Ho avuto paura, questa volta
Te l’ho confessato, questa volta
Ho sbagliato, non avrei dovuto
E ti sei spaventata, non avresti dovuto

Dolcemente hai raccolto nelle tue le mie mani,
soffiandomi un bacio, spegnendo l’ultima mia candela,
perché fosse il buio totale: in un bacio mi hai forgiato,
ma piangevi tu la mia malattia
Ti dissi che non era vero, che non era vero
Cercai di convincerti che il nero non è solo di nero
Mi mostrasti allora un’arpa scolpita in foggia d’angelo
M’invitasti a suonare una nota che non fosse di gelo
Pizzicai e pizzicai ancora e ancora
e solo il sordo dolore veniva
Più di me triste hai raccolto nelle tue le mie mani,
asciugandomi una lacrima, accendendo l’ultima tua candela
perché non fosse totale la morte, perché non fosse totale

Mi offristi poi da bere, e scomparisti per il mio bene
Mi offristi poi da bere, e scomparisti per il mio bene

Oh Amica! Non l’avevo capito ch’eri zingara
Oh Amica!

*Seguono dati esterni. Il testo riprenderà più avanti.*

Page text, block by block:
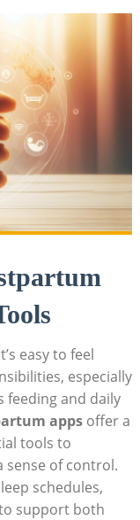
easy to feel
especially
feeding and daily
appsoffer a
tools to
of control.
schedules,
support both
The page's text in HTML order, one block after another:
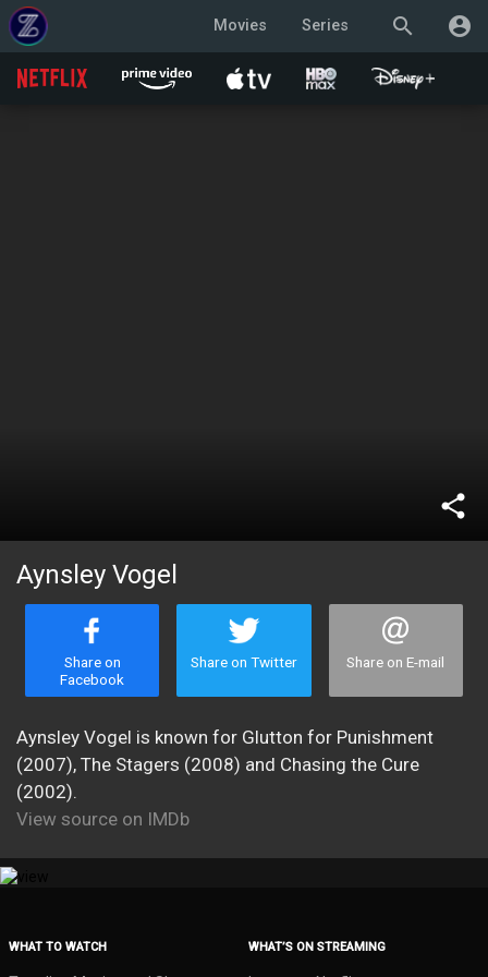
search account_circle
Movies Series
share
Aynsley Vogel
Share on
Facebook
Share on Twitter Share on E-mail
Aynsley Vogel is known for Glutton for Punishment
(2007), The Stagers (2008) and Chasing the Cure
(2002).
View source on IMDb
WHAT TO WATCH WHAT’S ON STREAMING
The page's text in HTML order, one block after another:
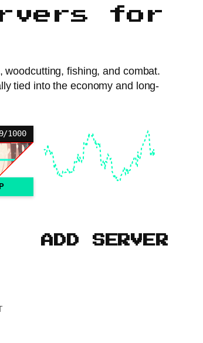
for
fishing, and combat.
tied into the economy and long-
1000
ADD SERVER
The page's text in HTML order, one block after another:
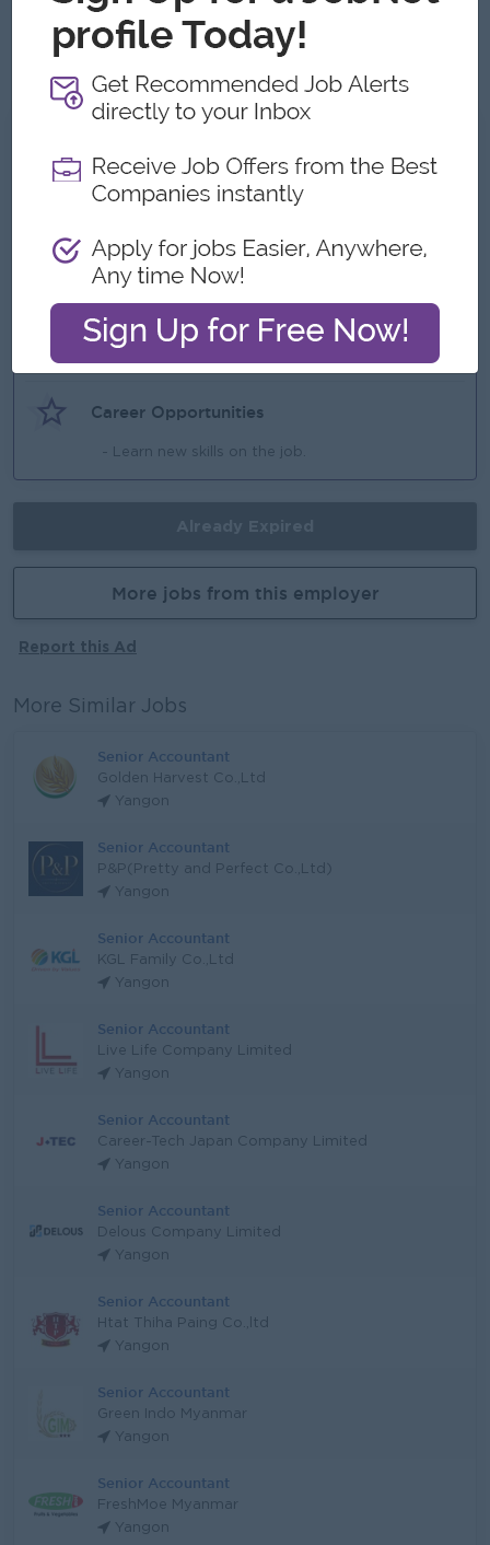
Communication skill
- Healthy and active
- Strong understanding of debits/credits and accounting
Benefits
Highlights
- Fun working environment,
- Make a difference,
Career Opportunities
- Learn new skills on the job.
More jobs from this employer
Report this Ad
More Similar Jobs
Senior Accountant
Golden Harvest Co.,Ltd
Yangon
Senior Accountant
P&P(Pretty and Perfect Co.,Ltd)
Yangon
Senior Accountant
KGL Family Co.,Ltd
Yangon
Senior Accountant
Live Life Company Limited
Yangon
Senior Accountant
Career-Tech Japan Company Limited
Yangon
Senior Accountant
Delous Company Limited
Yangon
Senior Accountant
Htat Thiha Paing Co.,ltd
Yangon
Senior Accountant
Green Indo Myanmar
Yangon
Senior Accountant
FreshMoe Myanmar
Yangon
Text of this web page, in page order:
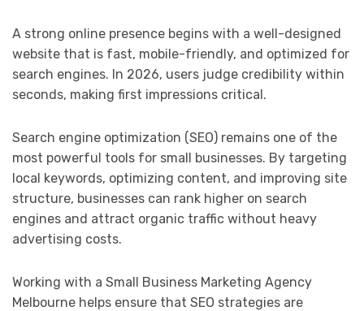
A strong online presence begins with a well-designed
website that is fast, mobile-friendly, and optimized for
search engines. In 2026, users judge credibility within
seconds, making first impressions critical.
Search engine optimization (SEO) remains one of the
most powerful tools for small businesses. By targeting
local keywords, optimizing content, and improving site
structure, businesses can rank higher on search
engines and attract organic traffic without heavy
advertising costs.
Working with a Small Business Marketing Agency
Melbourne helps ensure that SEO strategies are
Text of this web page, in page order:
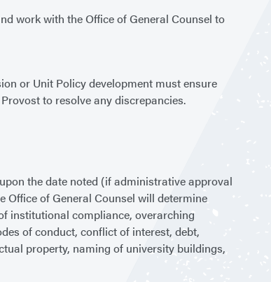
work with the Office of General Counsel to
or Unit Policy development must ensure
to resolve any discrepancies.
the date noted (if administrative approval
Office of General Counsel will determine
institutional compliance, overarching
of conduct, conflict of interest, debt,
property, naming of university buildings,
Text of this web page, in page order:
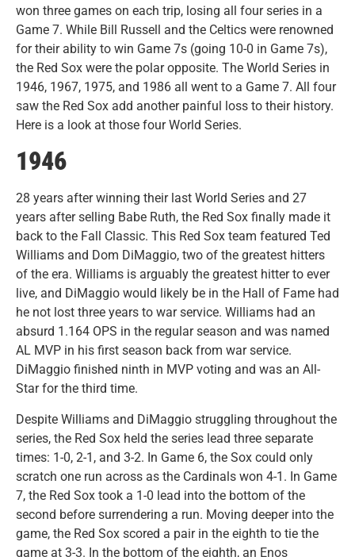
won three games on each trip, losing all four series in a
Game 7. While Bill Russell and the Celtics were renowned
for their ability to win Game 7s (going 10-0 in Game 7s),
the Red Sox were the polar opposite. The World Series in
1946, 1967, 1975, and 1986 all went to a Game 7. All four
saw the Red Sox add another painful loss to their history.
Here is a look at those four World Series.
1946
28 years after winning their last World Series and 27
years after selling Babe Ruth, the Red Sox finally made it
back to the Fall Classic. This Red Sox team featured Ted
Williams and Dom DiMaggio, two of the greatest hitters
of the era. Williams is arguably the greatest hitter to ever
live, and DiMaggio would likely be in the Hall of Fame had
he not lost three years to war service. Williams had an
absurd 1.164 OPS in the regular season and was named
AL MVP in his first season back from war service.
DiMaggio finished ninth in MVP voting and was an All-
Star for the third time.
Despite Williams and DiMaggio struggling throughout the
series, the Red Sox held the series lead three separate
times: 1-0, 2-1, and 3-2. In Game 6, the Sox could only
scratch one run across as the Cardinals won 4-1. In Game
7, the Red Sox took a 1-0 lead into the bottom of the
second before surrendering a run. Moving deeper into the
game, the Red Sox scored a pair in the eighth to tie the
game at 3-3. In the bottom of the eighth, an Enos
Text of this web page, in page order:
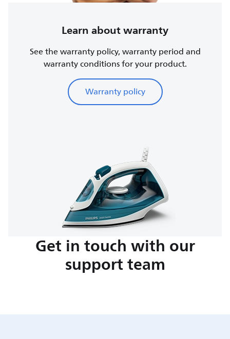
Learn about warranty
See the warranty policy, warranty period and
warranty conditions for your product.
Warranty policy
Get in touch with our
support team

Non l’avevo previsto

E torno a provare una carezza di luce
sulle arpe malate e nell’Anima spezzate
L’Anima tento di curare: sulle arpe,
una nota di luce ancora
per amare l’Angelo, più di prima
Ho avuto paura questa volta, è finita così
Adesso lo so che la paura è un momento
Adesso lo so che l’Amore è un crescendo

Il Sole alta leva la sua luce; la notte non è più,
ma non il tuo Amore, non il tuo Amore,
non la preghiera delle mie mani nelle tue,
non la preghiera delle tue mani nelle mie

Krónos

Tu, tu mi assicuri che,
che questi tasti bianchi,
fra intervalli di nero,
potrebbero suonare in eterno
un jazz o un tango?

Che notte, che notte!
Stramazzano al suolo
due bianchi cavalli
per troppa stanchezza
sconvolti.
Disperato il loro nitrito
nel cavo della notte,
ché l’alba del nuovo dì
non la vedranno.

Così il morire,
vivere il tempo.

Solitario

Ed eccolo, il Solitario!
Stanco muove il passo
e seco lo porta al più vicino
fumante camino.

Mira in cielo le nuvole
e il fumo stendere il suo velo:
preoccupato alita un fumetto,
ma tosto lo fa suo diletto
e prende risata rilassata,
che oltre i confini del mondo
e dei suoi bassi fini s’invola.

E leggero riprende il cammino,
accompagnato dal passo che sa.
E a Dio l’avvicina ogni miglio,
fino al suo destino!

Luce

Luce mi donasti, il suo favore,
tremando il cuore, respingendo il dolore
a dispetto della stanchezza sulle spalle;
e così t’amai per la tua nobiltà d’animo.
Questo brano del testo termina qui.